The garden, called Giardino dei Tarocchi in Italian, her most ambitious work, contains sculptures of the symbols found on Tarot cards. The garden took many years, and a considerable sum of money, to complete. Jean Tinguely and his All Star Swiss Team took on the task of welding the Tarot sculptures. The garden opened in 1998, after more than 20 years of work.

(Inside the Magician)

The Tarot Garden features mirrors, glass and ceramic mosaics. De Saint Phalle had never used these materials before and they show the influence of Antonio Gaudí. This park contains Nana-like figures, serpents, fountains and sculptures you can walk into are often a part of her work. 

This Garden is almost indescribable; you just have to see it - to walk around in it. Every piece of mosaic on all the sculptures is a work of art in itself. The combinations of colours are multiple and change in mood.

 

 

Queen Califia’s Magical Circle


 In October 2000, the City of Escondido (CA) accepted the offer to create a garden in the Sankey Arboretum in Kit Carson Park. Niki started to design work and plans for Queen Califia’s Magical Circle. She draws much of its imagery from her interpretations of early California history, myth, and legend, Native Americans and Meso-American culture and the study of indigenous plant and wildlife.

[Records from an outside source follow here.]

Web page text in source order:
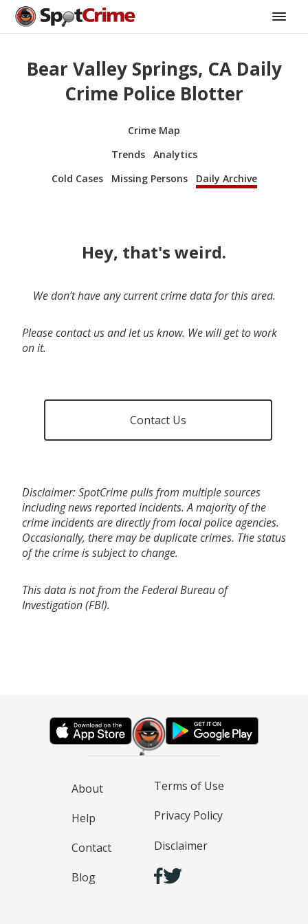
Bear Valley Springs, CA Daily
Crime Police Blotter
Crime Map
Trends
Analytics
Cold Cases
Missing Persons Daily Archive
Hey, that's weird.
We don’t have any current crime data for this area.
Please contact us and let us know. We will get to work
on it.
Contact Us
Disclaimer: SpotCrime pulls from multiple sources
including news reported incidents. A majority of the
crime incidents are directly from local police agencies.
Occasionally, there may be duplicate crimes. The status
of the crime is subject to change.
This data is not from the Federal Bureau of
Investigation (FBI).
About
Help
Contact
Blog
Terms of Use
Privacy Policy
Disclaimer
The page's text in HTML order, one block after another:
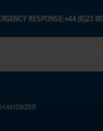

When Niki died in 2002 her granddaughter Bloum Cardenas*, and members and technical advisors of her grandmother's international staff oversee final work on Escondido and other unfinished projects to ensure they meet her specifications
Queen Califia’s Magical Circle is dedicated and opens to the public on October, 2003. This is her first American garden and the last major project realised by the artist.

(Click on the above logo for a short visit to the garden)

 

 

*) Bloum Cardenas is the head of "The Niki Charitable Art Foundation", a non profit organisation committed to the artist ideals and the preservation of her legacy for future generations.